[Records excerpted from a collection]
—————

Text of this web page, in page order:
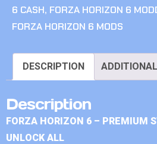
6 CASH, FORZA HORIZON 6
FORZA HORIZON 6 MODS
DESCRIPTION
Description
FORZA HORIZON 6 – PREMIUM
UNLOCK ALL
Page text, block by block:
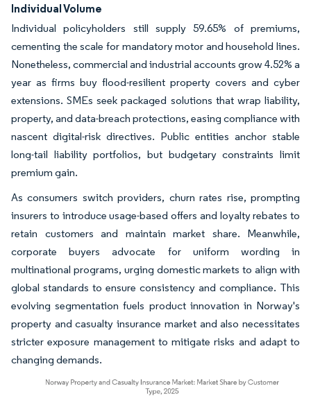
Individual Volume
Individual policyholders still supply 59.65% of premiums,
cementing the scale for mandatory motor and household lines.
Nonetheless, commercial and industrial accounts grow 4.52% a
year as firms buy flood-resilient property covers and cyber
extensions. SMEs seek packaged solutions that wrap liability,
property, and data-breach protections, easing compliance with
nascent digital-risk directives. Public entities anchor stable
long-tail liability portfolios, but budgetary constraints limit
premium gain.
As consumers switch providers, churn rates rise, prompting
insurers to introduce usage-based offers and loyalty rebates to
retain customers and maintain market share. Meanwhile,
corporate buyers advocate for uniform wording in
multinational programs, urging domestic markets to align with
global standards to ensure consistency and compliance. This
evolving segmentation fuels product innovation in Norway's
property and casualty insurance market and also necessitates
stricter exposure management to mitigate risks and adapt to
changing demands.

—————

**EXERCISE GOAL**
The output is the lines from the start of the data above through the line containing "multinational programs, urging", unchanged, with any picture left out.

**RESULT FOR THIS EXERCISE**
Text of this web page, in page order:
6 CASH, FORZA HORIZON 6
FORZA HORIZON 6 MODS
DESCRIPTION
Description
FORZA HORIZON 6 – PREMIUM
UNLOCK ALL
Page text, block by block:
Individual Volume
Individual policyholders still supply 59.65% of premiums,
cementing the scale for mandatory motor and household lines.
Nonetheless, commercial and industrial accounts grow 4.52% a
year as firms buy flood-resilient property covers and cyber
extensions. SMEs seek packaged solutions that wrap liability,
property, and data-breach protections, easing compliance with
nascent digital-risk directives. Public entities anchor stable
long-tail liability portfolios, but budgetary constraints limit
premium gain.
As consumers switch providers, churn rates rise, prompting
insurers to introduce usage-based offers and loyalty rebates to
retain customers and maintain market share. Meanwhile,
corporate buyers advocate for uniform wording in
multinational programs, urging domestic markets to align with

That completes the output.